A transformed market
The California Avocado Association (CAA) was born at a time when California dominated the domestic avocado market. Today, imports supply the United States year-round, retailers operate global programs, and shelf space is negotiated internationally. At the same time, Californian growers face rising costs for water, labor, regulations, insurance, and interest.
The question is no longer historical:
Is the commission generating a measurable economic return?
If the CAC remains
A unified voice allows for coordinated promotion, crop estimates, research funding, and representation in public policy. In a market where Mexico and Peru are highly organized and exhibit aggressive strategies, fragmentation could weaken California's position.
However, in order to remain, the CAC must:
- Demonstrate a tangible return on investment (ROI).
- Operate with greater fiscal discipline.
- Focus on conversion at the point of sale, not just on brand awareness.
- Align your actions directly with the profitability of the producers.
Unity without results is not enough.
If the CAC dissolves
Producers would retain quota funds in an environment of rising costs. Private marketers could adopt more targeted, account-oriented strategies.
But the dissolution would also imply:
- Absence of a centralized marketing platform.
- Loss of a unified voice in harvest estimates.
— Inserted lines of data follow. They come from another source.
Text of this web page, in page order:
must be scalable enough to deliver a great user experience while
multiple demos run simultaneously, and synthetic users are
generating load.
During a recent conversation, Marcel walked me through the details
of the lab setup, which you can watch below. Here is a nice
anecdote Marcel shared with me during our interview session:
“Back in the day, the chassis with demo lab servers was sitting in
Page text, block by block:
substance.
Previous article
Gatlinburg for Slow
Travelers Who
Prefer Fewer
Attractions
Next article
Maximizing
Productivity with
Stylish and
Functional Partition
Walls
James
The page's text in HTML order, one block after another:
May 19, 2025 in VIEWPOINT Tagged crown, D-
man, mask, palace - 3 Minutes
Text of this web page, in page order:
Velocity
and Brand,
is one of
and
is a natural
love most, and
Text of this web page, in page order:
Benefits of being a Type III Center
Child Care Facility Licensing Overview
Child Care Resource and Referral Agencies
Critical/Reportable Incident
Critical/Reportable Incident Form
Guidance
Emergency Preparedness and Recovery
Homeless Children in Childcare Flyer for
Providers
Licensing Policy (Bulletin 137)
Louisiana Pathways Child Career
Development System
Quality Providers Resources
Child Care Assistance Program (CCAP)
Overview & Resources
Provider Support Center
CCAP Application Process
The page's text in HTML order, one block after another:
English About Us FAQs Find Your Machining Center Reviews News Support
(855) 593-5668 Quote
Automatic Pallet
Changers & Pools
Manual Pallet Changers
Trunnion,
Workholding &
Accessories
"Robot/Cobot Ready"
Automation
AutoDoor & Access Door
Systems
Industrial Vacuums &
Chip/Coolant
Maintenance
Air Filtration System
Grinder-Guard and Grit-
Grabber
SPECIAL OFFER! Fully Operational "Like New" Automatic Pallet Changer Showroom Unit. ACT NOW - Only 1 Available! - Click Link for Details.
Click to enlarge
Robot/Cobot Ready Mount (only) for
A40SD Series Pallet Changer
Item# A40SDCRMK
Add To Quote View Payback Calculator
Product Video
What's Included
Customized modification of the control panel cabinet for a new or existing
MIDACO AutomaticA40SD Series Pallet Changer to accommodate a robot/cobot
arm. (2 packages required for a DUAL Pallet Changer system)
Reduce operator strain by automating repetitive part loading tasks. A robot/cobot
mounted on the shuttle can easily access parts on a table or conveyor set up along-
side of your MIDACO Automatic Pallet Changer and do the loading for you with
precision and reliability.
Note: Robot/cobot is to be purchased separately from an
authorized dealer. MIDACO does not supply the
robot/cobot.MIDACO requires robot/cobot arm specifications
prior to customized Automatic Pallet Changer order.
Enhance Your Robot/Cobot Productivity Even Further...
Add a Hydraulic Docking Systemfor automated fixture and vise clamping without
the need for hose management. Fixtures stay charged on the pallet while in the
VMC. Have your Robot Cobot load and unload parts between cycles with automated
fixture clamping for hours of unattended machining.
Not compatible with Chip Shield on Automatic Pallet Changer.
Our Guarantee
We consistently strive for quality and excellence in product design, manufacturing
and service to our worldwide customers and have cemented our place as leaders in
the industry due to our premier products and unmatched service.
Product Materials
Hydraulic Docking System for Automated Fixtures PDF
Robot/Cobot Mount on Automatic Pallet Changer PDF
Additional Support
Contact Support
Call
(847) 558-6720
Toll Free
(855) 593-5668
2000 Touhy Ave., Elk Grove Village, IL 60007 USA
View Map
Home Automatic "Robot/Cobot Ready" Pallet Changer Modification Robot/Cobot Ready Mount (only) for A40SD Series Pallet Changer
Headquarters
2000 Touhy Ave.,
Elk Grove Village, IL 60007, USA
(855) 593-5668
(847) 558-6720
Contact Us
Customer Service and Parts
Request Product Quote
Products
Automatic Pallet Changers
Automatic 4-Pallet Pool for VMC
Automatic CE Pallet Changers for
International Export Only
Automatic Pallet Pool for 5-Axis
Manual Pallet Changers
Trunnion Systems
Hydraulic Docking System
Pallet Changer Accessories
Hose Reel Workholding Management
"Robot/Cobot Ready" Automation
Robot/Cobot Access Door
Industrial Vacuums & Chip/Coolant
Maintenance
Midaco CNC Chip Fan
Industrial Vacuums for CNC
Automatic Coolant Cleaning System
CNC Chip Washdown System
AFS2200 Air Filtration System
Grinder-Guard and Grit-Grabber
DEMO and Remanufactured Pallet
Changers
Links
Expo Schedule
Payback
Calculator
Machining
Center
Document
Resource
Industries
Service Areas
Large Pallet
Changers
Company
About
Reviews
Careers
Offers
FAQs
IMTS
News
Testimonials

- Less coordination in research and influence on public policies.
The risk is fragmentation in a globally competitive market.
The conclusion
The decision is not about tradition, but about competitiveness.
California is no longer competing against itself: it is competing against a cheaper and more coordinated international supply.
The criterion should be simple:
Does the current structure significantly improve returns for producers in the current market?
Whatever the outcome of the vote, the future of the industry must be guided by performance, economic responsibility, and a strategy aligned with the realities of global avocado competition.